Telemetry as a first-class feature

Every run writes gate_decision.json (schema_version "5") capturing the deploy decision, the paired-bootstrap statistics, the static-constraint results, the knee-point band roster, and an explicit comparison against the candidate stock GEPA would have picked. Combined with metrics.json (deploy summary) and run.log (every LM call timing), this means a deploy decision is auditable post-hoc and the system can be re-calibrated on accumulated runs. Most upstream users won't realize they're missing this until they need to debug a bad ship.

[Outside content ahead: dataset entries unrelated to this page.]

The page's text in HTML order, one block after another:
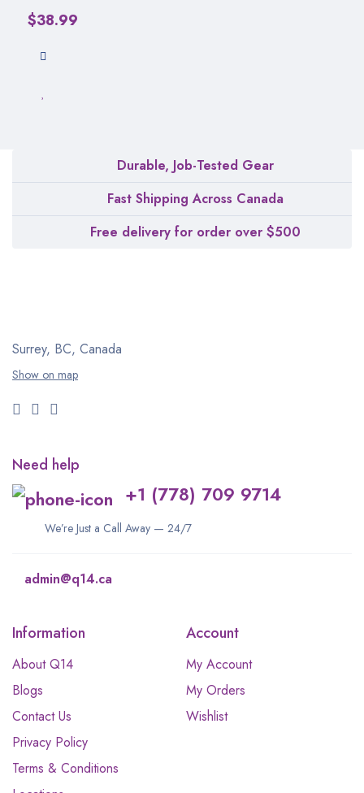
$38.99
Durable, Job-Tested Gear
Fast Shipping Across Canada
Free delivery for order over $500
Surrey, BC, Canada
Show on map
Need help
+1 (778) 709 9714
We’re Just a Call Away — 24/7
admin@q14.ca
Information
About Q14
Blogs
Contact Us
Privacy Policy
Terms & Conditions
Account
My Account
My Orders
Wishlist
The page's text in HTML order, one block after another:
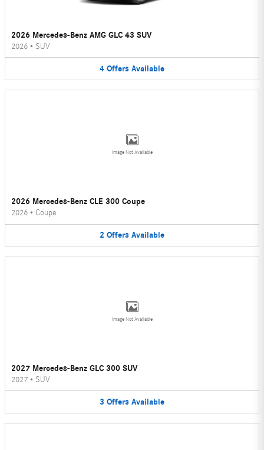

When raw GEPA is the right choice

Don't fork if all three of these are true:

  • Your validation set is N≥300.
  • Your metric is programmatic and high-signal — exact-match, unit-test pass, BLEU on a curated reference set.
  • You don't ship variants behind a paired-comparison gate against a baseline.

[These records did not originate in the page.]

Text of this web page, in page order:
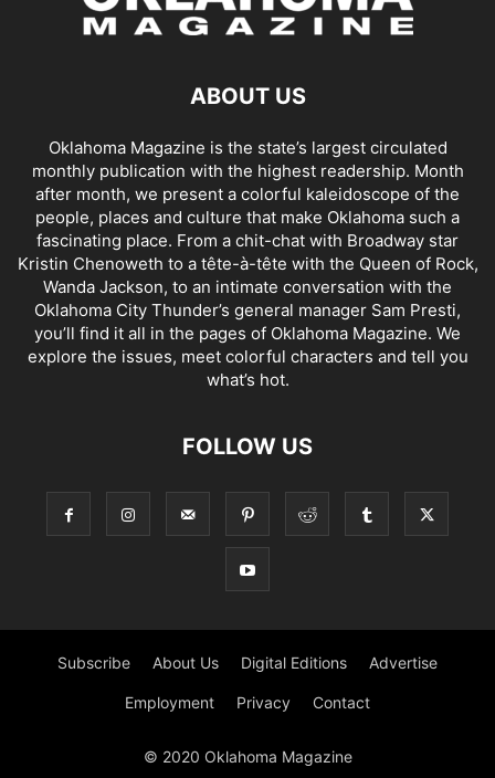
ABOUT US
Oklahoma Magazine is the state’s largest circulated
monthly publication with the highest readership. Month
after month, we present a colorful kaleidoscope of the
people, places and culture that make Oklahoma such a
fascinating place. From a chit-chat with Broadway star
Kristin Chenoweth to a tête-à-tête with the Queen of Rock,
Wanda Jackson, to an intimate conversation with the
Oklahoma City Thunder’s general manager Sam Presti,
you’ll find it all in the pages of Oklahoma Magazine. We
explore the issues, meet colorful characters and tell you
what’s hot.
FOLLOW US
Subscribe About Us Digital Editions Advertise
Employment Privacy Contact
© 2020 Oklahoma Magazine

In that regime, stock dspy.GEPA is the right tool and the wrapping layer adds complexity without buying you anything. The wrapping layer earns its keep specifically when (a) N is small, (b) the metric is noisy LLM-judged, and (c) the artifact ships into a long-running system where regressions are expensive to back out — which describes SKILL.md evolution exactly.

Going deeper

  • docs/research/knee_point_analysis.md — full literature recon on knee-point selection and small-N model selection, walks the GEPA paper and DSPy source for the original argmax behavior, pros/cons table comparing stock vs. the framework's selector, and the verdict for the modification.
  • AGENTS.md — repo-level component map and conventions.
  • docs/architecture.md — statistical substrate and design-decision log.

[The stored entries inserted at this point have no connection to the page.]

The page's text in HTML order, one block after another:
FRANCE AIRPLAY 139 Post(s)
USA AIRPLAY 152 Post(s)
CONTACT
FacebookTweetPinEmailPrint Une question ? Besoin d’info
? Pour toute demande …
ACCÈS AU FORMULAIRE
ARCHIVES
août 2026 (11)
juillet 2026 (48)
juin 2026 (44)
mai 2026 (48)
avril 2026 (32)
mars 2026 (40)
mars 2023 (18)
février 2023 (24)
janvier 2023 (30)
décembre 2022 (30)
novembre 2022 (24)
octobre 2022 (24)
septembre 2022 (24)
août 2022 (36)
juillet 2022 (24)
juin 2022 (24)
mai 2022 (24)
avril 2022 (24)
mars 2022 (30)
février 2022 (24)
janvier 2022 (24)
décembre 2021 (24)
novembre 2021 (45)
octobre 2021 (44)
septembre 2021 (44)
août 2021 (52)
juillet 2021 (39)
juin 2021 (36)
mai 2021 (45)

If you're convinced and want to run something, jump back to README.md for the Quick Start.

References

  • Agrawal et al. 2025. GEPA: Reflective Prompt Evolution Can Outperform Reinforcement Learning. arXiv:2507.19457. ICLR 2026 Oral.
  • Hastie, Tibshirani & Friedman 2009. The Elements of Statistical Learning, 2nd ed. — 1-SE rule discussion in §7.10.
  • Breiman, Friedman, Olshen & Stone 1984. Classification and Regression Trees. — original 1-SE rule.
  • Zhang, Chen, Xue, Banzhaf, Zhang 2024. Improving Generalization of Evolutionary Feature Construction with Minimal Complexity Knee Points in Regression. EuroGP 2024.
  • Zhang, Chen, Xue, et al. 2025. Adaptive Complexity Knee Point Selection in Multi-objective Genetic Programming for Improving Generalization. Genetic Programming and Evolvable Machines.
  • Miller et al. 2025. Measuring all the noises of LLM Evals. arXiv:2512.21326.
  • Boyeau et al. 2026. Noisy but Valid: Robust Statistical Evaluation of LLMs with Imperfect Judges. arXiv:2601.20913.

For a deeper literature recon — including the broader knee-point Pareto and small-N model-selection work that the framework's selector sits inside — see docs/research/knee_point_analysis.md.